Azaleas and Rhododendrons are very closely related. Both prefer acid soils and the flowers are strikingly similar yarrow2. Both genera have their centers of origin in central Asia and the Far East.
Thank you for your replies. It is a lovely plant doing really well even in a shady spot. I am going to do some more research now you have narrowed it down for me and I will try to find the exact variety
Glad you likely have your identification Biology Geek.
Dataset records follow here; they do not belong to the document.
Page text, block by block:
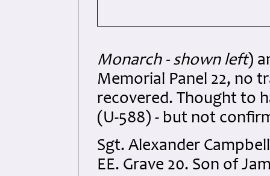
Monarch - shown left)
Memorial Panel 22, no
recovered. Thought to
(U-588) - but not
Sgt. Alexander
EE. Grave 20. Son of
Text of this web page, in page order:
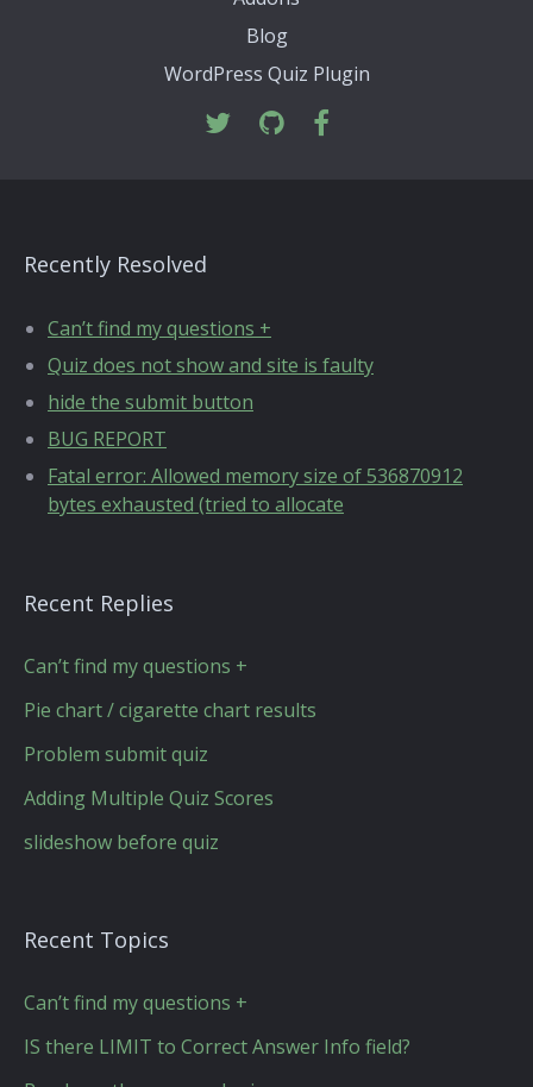
Blog
WordPress Quiz Plugin
Recently Resolved
Can’t find my questions +
Quiz does not show and site is faulty
hide the submit button
BUG REPORT
Fatal error: Allowed memory size of 536870912
bytes exhausted (tried to allocate
Recent Replies
Can’t find my questions +
Pie chart / cigarette chart results
Problem submit quiz
Adding Multiple Quiz Scores
slideshow before quiz
Recent Topics
Can’t find my questions +
IS there LIMIT to Correct Answer Info field?
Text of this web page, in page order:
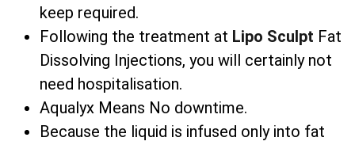
keep required.
Following the treatment at Lipo Sculpt Fat
Dissolving Injections, you will certainly not
need hospitalisation.
Aqualyx Means No downtime.
Because the liquid is infused only into fat
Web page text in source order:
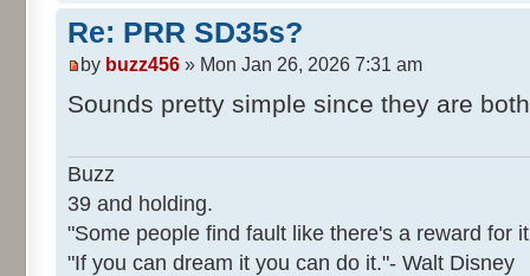
Re: PRR SD35s?
by buzz456 » Mon Jan 26, 2026 7:31 am
Sounds pretty simple since they are
Buzz
39 and holding.
"Some people find fault like there's a reward for
"If you can dream it you can do it."- Walt Disney
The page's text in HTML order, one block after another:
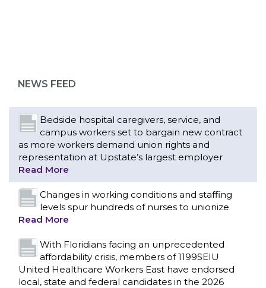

Thanks Hippophae for the azalea/rhod connection. I have a shockingly bright red small azalea in a tiny pavement front garden - a couple of foot high, very young. Sadly, whilst it blooms beautifully in the spring - I made a whim choice when buying it and the colour in hard. However, I will be keeping it there as for some reason the larger back garden soil seems to have changed over the past couple of years and has become more alkaline and it wouldn't do well there. My pieris 'Forest Flame' were wonderful but are obviously beginning to dislike the soil now. Not sure why the PH has changed. With the weather variations and other garden 'mysteries' - I'm finding I'm moving a lot of plants the last couple of years - just when I thought the garden would be settled at last! As if!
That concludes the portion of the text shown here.